In that sense, the U.S. power market is moving from a market that sells electricity to a market that delivers usable power. The central tension over the next several years is the gap between reliable electricity demand and the speed at which the power system can expand. In the short term, natural gas will fill part of the gap. In the medium to long term, power equipment, substations, transmission, distribution, behind-the-meter supply, and cooling systems will enter a longer construction cycle. The companies worth studying over the long run are not necessarily the ones with the loudest stories, but those that can deliver on time, continue to be chosen by customers, and keep their position in the next project cycle.
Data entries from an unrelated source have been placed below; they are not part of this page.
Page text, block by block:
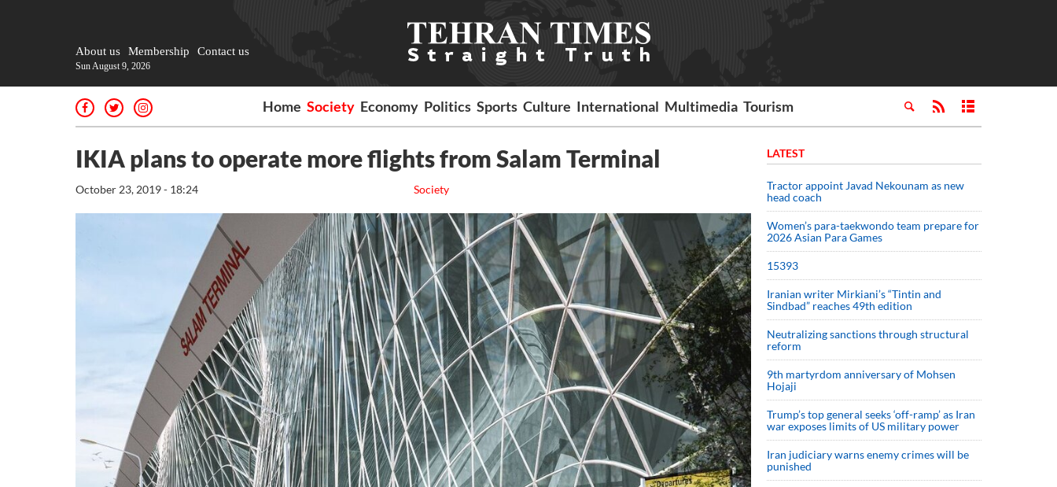
About us Membership Contact us
Sun August 9, 2026
Home Society Economy Politics Sports Culture International Multimedia Tourism
IKIA plans to operate more flights from Salam Terminal
Society
October 23, 2019 - 18:24
LATEST
Tractor appoint Javad Nekounam as new
head coach
Women’s para-taekwondo team prepare for
2026 Asian Para Games
15393
Iranian writer Mirkiani’s “Tintin and
Sindbad” reaches 49th edition
Neutralizing sanctions through structural
reform
9th martyrdom anniversary of Mohsen
Hojaji
Trump’s top general seeks ‘off-ramp’ as Iran
war exposes limits of US military power
Iran judiciary warns enemy crimes will be
punished
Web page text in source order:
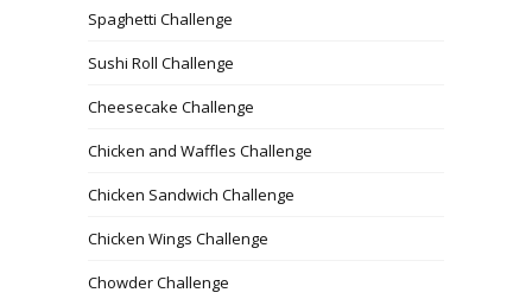
Spaghetti Challenge
Sushi Roll Challenge
Cheesecake Challenge
Chicken and Waffles Challenge
Chicken Sandwich Challenge
Chicken Wings Challenge
Chowder Challenge
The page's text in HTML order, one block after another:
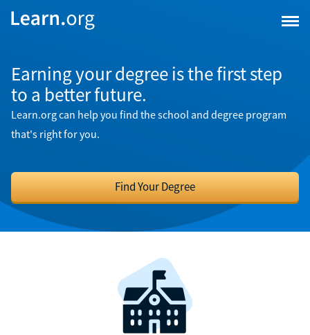
Earning your degree is the first step
to a better future.
Learn.org can help you find the school and degree program
that's right for you.
Find Your Degree
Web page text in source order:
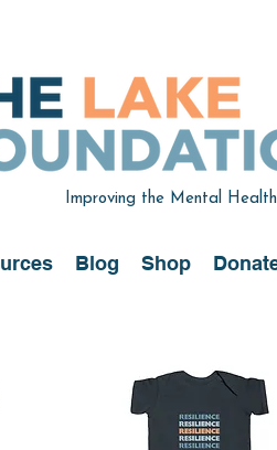
Improving the Mental
Blog Shop
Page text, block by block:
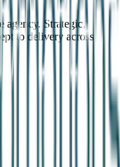
agency. Strategic,
to delivery across
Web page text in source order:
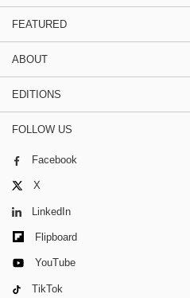
FEATURED
ABOUT
EDITIONS
FOLLOW US
Facebook
X
LinkedIn
Flipboard
YouTube
TikTok
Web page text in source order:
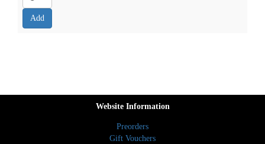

Looking back at Project Kilby, the most important point is not the surface label that “Microsoft used natural gas.” It is that large technology companies have begun to pay separately for speed, certainty, and reliable capacity. Whoever controls connectable power, long-lead equipment, field delivery capability, cooling systems, and backup power is closer to the real bottleneck of the AI factory era. When watching the U.S. power market from here, it is better to focus less on broad slogans and more on four concrete questions: whether the project has signed a real power-supply agreement, whether equipment has been ordered and scheduled, whether regulation allows cost recovery, and whether final revenue can turn into gross margin and cash.